(WHAT THE EXERCISE ASKS) Drop every picture. Then return, exactly, the lines from the beginning of the listing below through the one containing "Get Latest Updates On Location Technologies!".

(DATA RECORDS)
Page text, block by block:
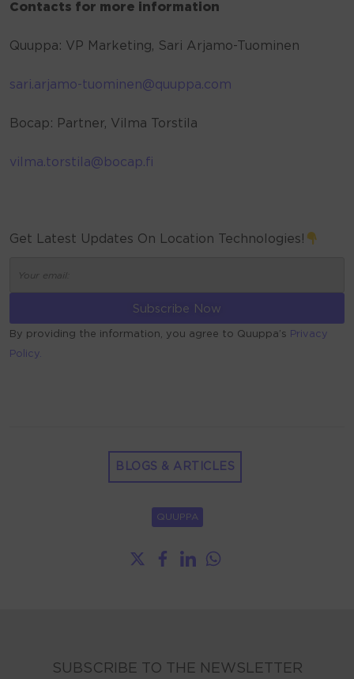
Contacts for more information
Quuppa: VP Marketing, Sari Arjamo-Tuominen
sari.arjamo-tuominen@quuppa.com
Bocap: Partner, Vilma Torstila
vilma.torstila@bocap.fi
Get Latest Updates On Location Technologies!
By providing the information, you agree to Quuppa’s Privacy
Policy.
BLOGS & ARTICLES
QUUPPA
SUBSCRIBE TO THE NEWSLETTER
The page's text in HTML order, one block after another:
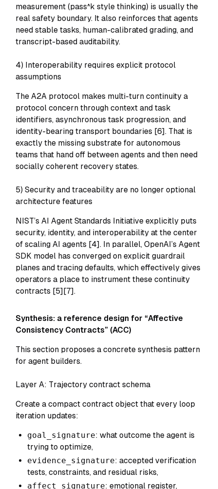
measurement (pass^k style thinking) is usually the
real safety boundary. It also reinforces that agents
need stable tasks, human-calibrated grading, and
transcript-based auditability.
4) Interoperability requires explicit protocol
assumptions
The A2A protocol makes multi-turn continuity a
protocol concern through context and task
identifiers, asynchronous task progression, and
identity-bearing transport boundaries [6]. That is
exactly the missing substrate for autonomous
teams that hand off between agents and then need
socially coherent recovery states.
5) Security and traceability are no longer optional
architecture features
NIST’s AI Agent Standards Initiative explicitly puts
security, identity, and interoperability at the center
of scaling AI agents [4]. In parallel, OpenAI’s Agent
SDK model has converged on explicit guardrail
planes and tracing defaults, which effectively gives
operators a place to instrument these continuity
contracts [5][7].
Synthesis: a reference design for “Affective
Consistency Contracts” (ACC)
This section proposes a concrete synthesis pattern
for agent builders.
Layer A: Trajectory contract schema
Create a compact contract object that every loop
iteration updates:
goal_signature: what outcome the agent is
trying to optimize,
evidence_signature: accepted verification
tests, constraints, and residual risks,
affect_signature: emotional register,
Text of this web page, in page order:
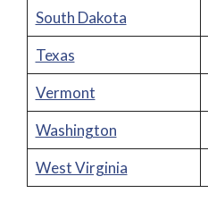
South Dakota
Texas
Vermont
Washington
West Virginia
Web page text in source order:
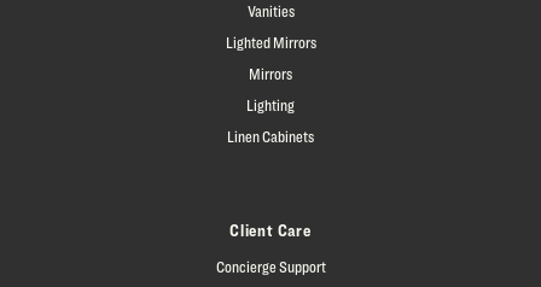
Vanities
Lighted Mirrors
Mirrors
Lighting
Linen Cabinets
Client Care
Concierge Support
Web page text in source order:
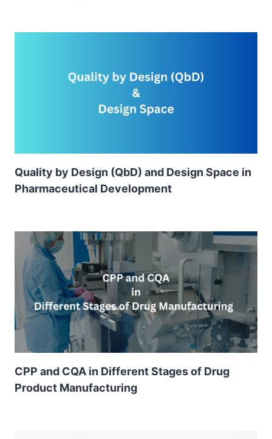
Quality by Design (QbD) and Design Space in
Pharmaceutical Development
CPP and CQA in Different Stages of Drug
Product Manufacturing
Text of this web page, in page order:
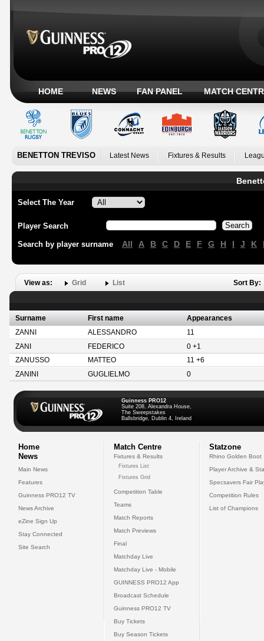
HOME NEWS FAN PANEL MATCH
BENETTON TREVISO Latest News Fixtures & Results
Select The Year
Player Search
Search by player surname All A B C D E F G H I J K
View as: Grid List Sort By:
Surname First name
Appearances
ZANNI
ALESSANDRO
11
ZANI
FEDERICO
0 +1
ZANUSSO
MATTEO
11 +6
ZANINI
GUGLIELMO 0
Guinness PRO12
Suite 208, Alexandra House,
The Sweepstakes
Ballsbridge, Dublin 4, Ireland
Home
News
Main News
Features
Guinness PRO12 TV
News Archive
eZine Sign Up
Stay Connected
Site Search
Match Centre
Fixtures & Results
Fixtures List
Fixtures Grid
Competition Table
Teams
Match Reports
Match Previews
Final
Matchday Live
Matchday Live - Mobile
GUINNESS PRO12 App
Broadcast Schedule
Guinness PRO12 TV
Buy Tickets
Buy Season Tickets
Statzone
Rhino Golden Boot
Player Archive &
Specsavers Fair
Competition Rules
List of Champions
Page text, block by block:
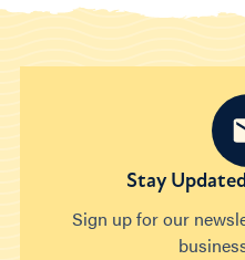
Stay
Sign up for our

(COMPLETED EXERCISE)
Page text, block by block:
Contacts for more information
Quuppa: VP Marketing, Sari Arjamo-Tuominen
sari.arjamo-tuominen@quuppa.com
Bocap: Partner, Vilma Torstila
vilma.torstila@bocap.fi
Get Latest Updates On Location Technologies!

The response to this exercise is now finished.